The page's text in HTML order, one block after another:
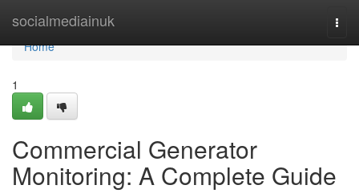
socialmediainuk
Home
Home
1
Commercial Generator
Monitoring: A Complete Guide

☆ ☆ ☆ ☆ ☆ ☆ ☆

◆ **EXERCISE DIRECTIONS**: This exercise calls for the records to be given again exactly, without the images.

◆ **OUTPUT OF THE EXERCISE**:
The page's text in HTML order, one block after another:
socialmediainuk
Home
Home
1
Commercial Generator
Monitoring: A Complete Guide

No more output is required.